I looked into pretty much every way to go about automating this. There's plenty of ways to give it a shot, too- first was Quicksilver and trying to tie together a number of apps in one hotkey grouping, but it didn't give me enough control over running commands in Terminal (specifically with keeping tabs intact).
Next up was Terminal itself, specifically in terms of Terminal's Window Groupings, which ended up really sucking. It lets you save specific numbers of tabs in a certain window, but it doesn't let you automatically run different commands in each tab (you can run a generic command, like "cd ~/railsapp" for each tab which was partway there though). I even went so far to dig into the Terminal .term XML files to manually try to get it to work, but the changes didn't stick.
AppleScript was the next idea, of course. I'm no AppleScript guru, but I know enough to be dangerous. The problem was that Terminal, though much improved in Leopard, still didn't offer a lot of comprehensive ways via AppleScript to modify tabs and run commands.
I even looked at giving Ruby a shot, mostly through libraries like RubyOSA. It basically hooks Ruby into regular apps on your OS X install, so you can use Ruby to control iTunes, for example. Again, though, as it builds upon AppleScript, you run into the problem of getting a finer control of scripting Terminal without definitive AppleScript dictionaries.
After all of this, adjusting my bash profile ended up being the simplest, cleanest, and fastest way to tackle this problem. It's an area I really haven't gotten into very much, but luckily it's really quick to dive into for this simple problem.
Basically you set an alias for longer commands in your profile. If you want to handle it yourself, jump into your profile (create it if the file doesn't exist):
vi ~/.profile
From that point, it's really simple.
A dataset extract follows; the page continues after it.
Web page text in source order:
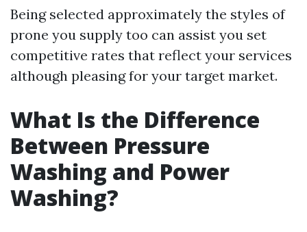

Set an alias and type in the longer command. For example:
alias ss='script/server'
alias sc='script/console'
alias a='autotest -rails'
...and so on. I have a separate alias to change the directory to a specific Rails project:
alias gt='cd /path/to/railsapp'
alias gtss='gt; ss'
So it's pretty easy for me to use Quicksilver to open Terminal, type "gtss" to start Mongrel, command+T for a new tab, hit "gta" to start autotest, and so on. I can probably refine the process even further by using the "run command in Terminal" bundle within Quicksilver to consolidate the first few steps, too. As a final helpful command, you can start up TextMate and Safari, too:
alias gtm='gt; mate .; open http://localhost:3000'
It's not the perfect solution yet (I'd love to hit one Quicksilver command and spawn 3-4 Terminal tabs, Safari, and TextMate all at once), but I can start up everything in a few seconds compared to half a minute or more than doing it all manually. The result is that I can hop into my development environment much quicker, which means it's a lot easier to get down to business when I need to.
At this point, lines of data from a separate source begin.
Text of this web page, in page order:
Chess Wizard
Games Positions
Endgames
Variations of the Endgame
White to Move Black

A quick little plug for one of the coolest screencast out there: Railscasts. Railscasts is similar to PeepCode's screencasts, which are kind of "the" Ruby on Rails video tutelage out there. The difference is that Railscasts are free and superficial. And I mean superficial in a good way: instead of an hour-long focus on a deep, rich subject, Ryan at Railscasts is able to bring small tidbits of Railsy goodness to you in a couple minutes. It's the kind of stuff you can do right now to help improve your coding style, productivity, and so on. Plus, it's really easy to spare a couple minutes to learn something new. And, for those of you new to the game, they're not quite basic into screencasts, but they're definitely not advanced material, so it's pretty easy to wrap your head around them.